The fact is that the majority of the importance of the Constitution is its organization of this new Federal Government and its grant of power to that government. This especially true of the original Constitution. There are a few rights in it, but most of it is about what the government looks like and what power it has.

And what Madison was saying in that discussion is that the Bill of Rights didn’t create legal rights. The Federal Government never had the power to do anything listed in the Bill of Rights in the first place! If there was no First Amendment, for instance, the Federal Government would have no power to regulate what people said and wrote, anyway. And the same can be said about the first eight amendments, including the fifth.

So, while the Fifth Amendment came later in time than the original Constitution, it really wasn’t an amendment. It is better understood as a clarification of what powers were already denied to the Federal Government. If it never existed, the Federal Government would still be denied those powers. And to the extent that the interpretation of the Fifth Amendment contradicts the plain text of the original Constitution, that interpretation must be wrong.

I doubt the Supreme Court will ever admit that this implies that the entire concept of an equal protection component of the Fifth Amendment is nonsense, but I don’t believe they will do anything as ridiculous as abrogating the plain text of the original Constitution based on their invention.

And before anyone twists my words, this doesn’t mean I would want any racial segregation in America at any time. Segregation, slavery and even ordinary racial discrimination should never have existed for a moment on American soil—or indeed anywhere in the world. But an honest interpretation of the Constitution means that sometimes the things you wish would happen, doesn’t happen, or that things you wish couldn’t happen, could happen. I have long said that if you can’t think of some part of the Constitution—as it current operates under its amendments—that you think is wrong or at least bad policy, you are probably not interpreting it correctly. You are probably conflating ‘the Constitution’ with your personal policy preferences.

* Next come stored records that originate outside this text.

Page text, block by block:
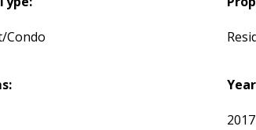
Condo
2017
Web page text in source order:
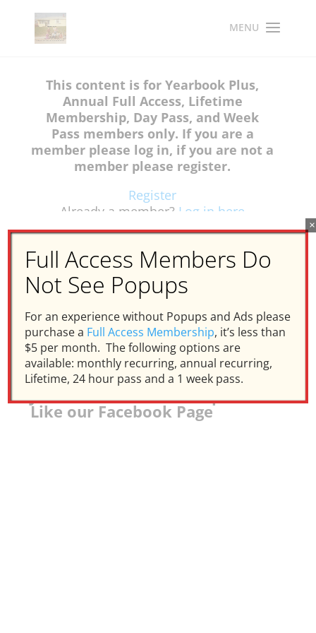
This content is for Yearbook Plus,
Annual Full Access, Lifetime
Membership, Day Pass, and Week
Pass members only. If you are a
member please log in, if you are not a
member please register.
Register
Already a member? Log in here
Join our Facebook Group and
Like our Facebook Page
Full Access Members Do
Not See Popups
For an experience without Popups and Ads please
purchase a Full Access Membership, it’s less than
$5 per month. The following options are
available: monthly recurring, annual recurring,
Lifetime, 24 hour pass and a 1 week pass.
×
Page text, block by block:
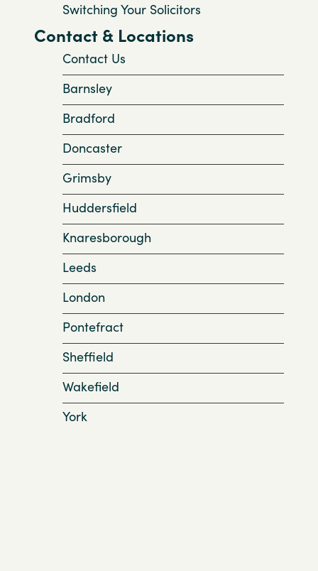
Switching Your Solicitors
Contact & Locations
Contact Us
Barnsley
Bradford
Doncaster
Grimsby
Huddersfield
Knaresborough
Leeds
London
Pontefract
Sheffield
Wakefield
York
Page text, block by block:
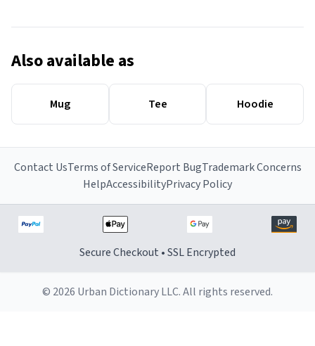
Also available as
Mug Tee Hoodie
Contact UsTerms of ServiceReport BugTrademark Concerns
HelpAccessibilityPrivacy Policy
Secure Checkout • SSL Encrypted
© 2026 Urban Dictionary LLC. All rights reserved.
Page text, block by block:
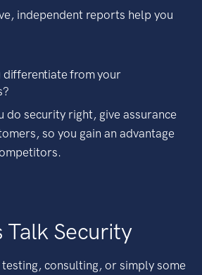
independent reports help you
differentiate from your
do security right, give assurance
so you gain an advantage
Talk Security
consulting, or simply some
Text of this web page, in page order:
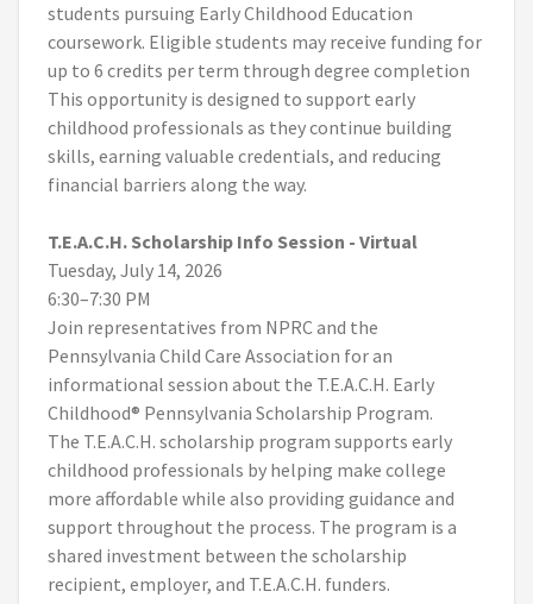
students pursuing Early Childhood Education
coursework. Eligible students may receive funding for
up to 6 credits per term through degree completion
This opportunity is designed to support early
childhood professionals as they continue building
skills, earning valuable credentials, and reducing
financial barriers along the way.
T.E.A.C.H. Scholarship Info Session - Virtual
Tuesday, July 14, 2026
6:30–7:30 PM
Join representatives from NPRC and the
Pennsylvania Child Care Association for an
informational session about the T.E.A.C.H. Early
Childhood® Pennsylvania Scholarship Program.
The T.E.A.C.H. scholarship program supports early
childhood professionals by helping make college
more affordable while also providing guidance and
support throughout the process. The program is a
shared investment between the scholarship
recipient, employer, and T.E.A.C.H. funders.
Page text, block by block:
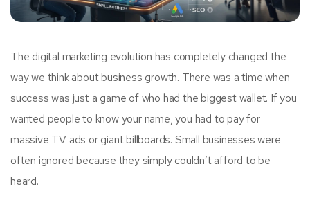
The digital marketing evolution has completely changed the
way we think about business growth. There was a time when
success was just a game of who had the biggest wallet. If you
wanted people to know your name, you had to pay for
massive TV ads or giant billboards. Small businesses were
often ignored because they simply couldn’t afford to be
heard.
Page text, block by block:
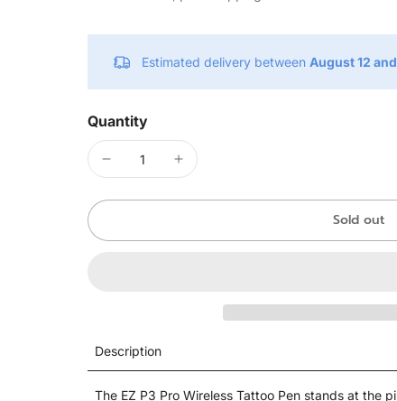
Estimated delivery between August 12
Quantity
Sold out
Description
The EZ P3 Pro Wireless Tattoo Pen stands at the
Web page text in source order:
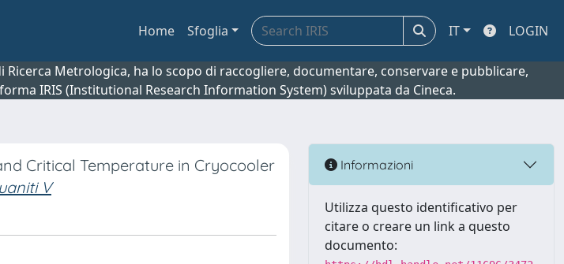
Home Sfoglia IT LOGIN
Metrologica, ha lo scopo di raccogliere, documentare, conservare e pubblicare,
IRIS (Institutional Research Information System) sviluppata da Cineca.
Critical Temperature in Cryocooler
V
Informazioni
Utilizza questo identificativo per
citare o creare un link a questo
documento:
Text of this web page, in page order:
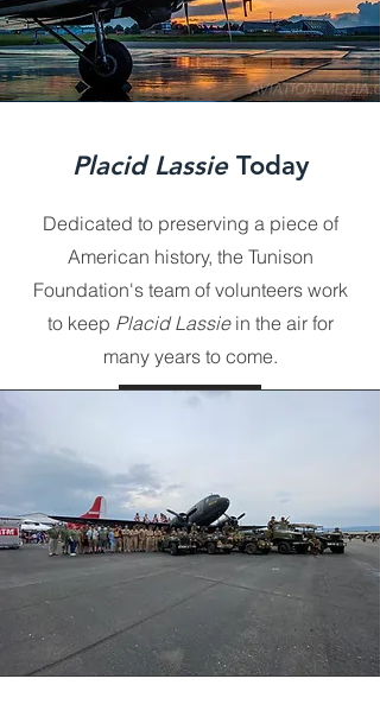
Placid Lassie Today
Dedicated to preserving a piece of
American history, the Tunison
Foundation's team of volunteers work
to keep Placid Lassie in the air for
many years to come.
GO
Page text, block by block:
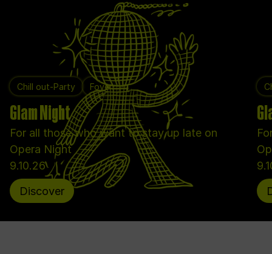
Chill out-Party Foyer
Glam Night
For all those who want to stay up late on
Opera Night
9.10.26
Discover
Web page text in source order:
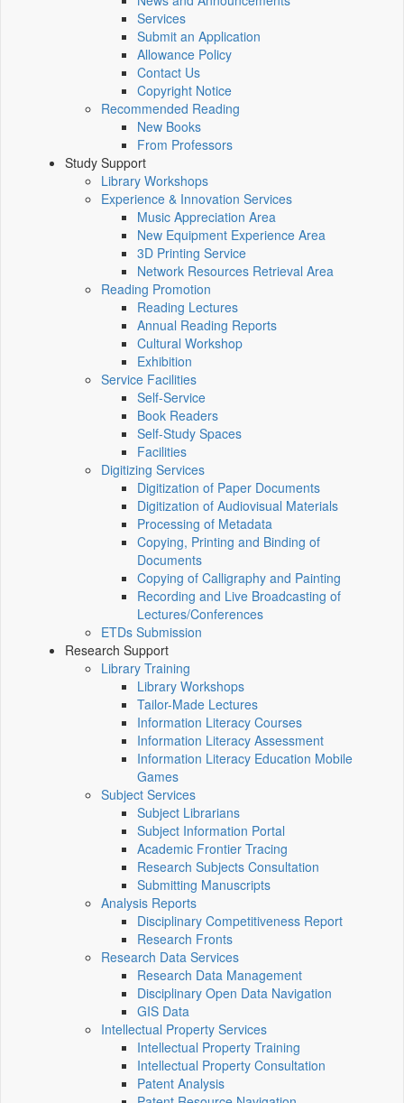
Services
Submit an Application
Allowance Policy
Contact Us
Copyright Notice
Recommended Reading
New Books
From Professors
Study Support
Library Workshops
Experience & Innovation Services
Music Appreciation Area
New Equipment Experience Area
3D Printing Service
Network Resources Retrieval Area
Reading Promotion
Reading Lectures
Annual Reading Reports
Cultural Workshop
Exhibition
Service Facilities
Self-Service
Book Readers
Self-Study Spaces
Facilities
Digitizing Services
Digitization of Paper Documents
Digitization of Audiovisual Materials
Processing of Metadata
Copying, Printing and Binding of
Documents
Copying of Calligraphy and Painting
Recording and Live Broadcasting of
Lectures/Conferences
ETDs Submission
Research Support
Library Training
Library Workshops
Tailor-Made Lectures
Information Literacy Courses
Information Literacy Assessment
Information Literacy Education Mobile
Games
Subject Services
Subject Librarians
Subject Information Portal
Academic Frontier Tracing
Research Subjects Consultation
Submitting Manuscripts
Analysis Reports
Disciplinary Competitiveness Report
Research Fronts
Research Data Services
Research Data Management
Disciplinary Open Data Navigation
GIS Data
Intellectual Property Services
Intellectual Property Training
Intellectual Property Consultation
Patent Analysis
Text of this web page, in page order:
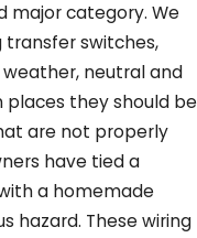
major category. We
transfer switches,
neutral and
they should be
are not properly
have tied a
a homemade
hazard. These wiring
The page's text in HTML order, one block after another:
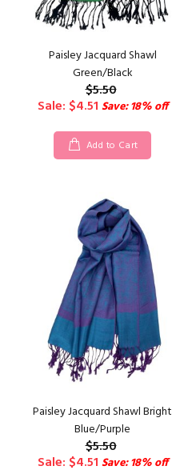
Paisley Jacquard Shawl
Green/Black
$5.50
Sale: $4.51 Save: 18% off
Add to Cart
Paisley Jacquard Shawl Bright
Blue/Purple
$5.50
Sale: $4.51 Save: 18% off
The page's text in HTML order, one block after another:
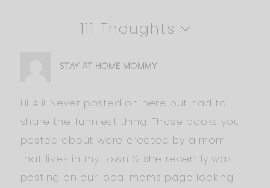
111 Thoughts
STAY AT HOME MOMMY
Hi Ali! Never posted on here but had to
share the funniest thing. Those books you
posted about were created by a mom
that lives in my town & she recently was
posting on our local moms page looking
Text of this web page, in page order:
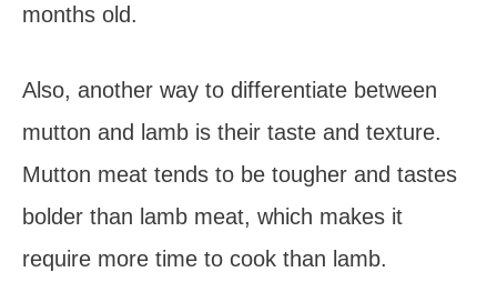
months old.
Also, another way to differentiate between
mutton and lamb is their taste and texture.
Mutton meat tends to be tougher and tastes
bolder than lamb meat, which makes it
require more time to cook than lamb.
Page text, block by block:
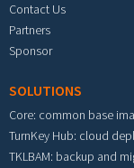
Contact Us
Partners
Sponsor
SOLUTIONS
Core: common base
TurnKey Hub: cloud
TKLBAM: backup and
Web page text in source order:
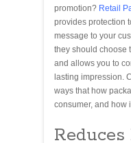
promotion? Retail
provides protection
message to your
they should choose
and allows you to
lasting impression.
ways that how
consumer, and how
Reduces
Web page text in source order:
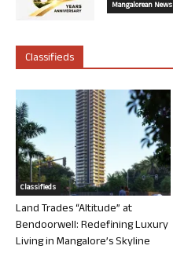
Mangalorean News
Classifieds
Classifieds
Land Trades “Altitude” at
Bendoorwell: Redefining Luxury
Living in Mangalore’s Skyline

(Mind you, when I say ‘as it currently operates’ that excludes dead language such as anything recognizing slavery before the ratification of the Thirteenth Amendment.)

But that means for me I would say that while the Fifth Amendment doesn’t have an equal protection clause, it should. And I would fully support an amendment bind the Federal Government to such a clause.

So, to sum things up, Cenk Uygur’s argument is based on constitutional B.S. and I don’t believe he has any chance of winning his argument.

And, to return to the main topic … while Thanksgiving is over, I happen to think Christmas is equally a time to be thankful for what you have. So let us all be thankful that, barring a constitutional amendment, Cenk Uygur can never be president. And that, my friends, might be the greatest Christmas gift of all.

To quote from A Christmas Carol: ‘A Merry Christmas to us all; God bless us, everyone!’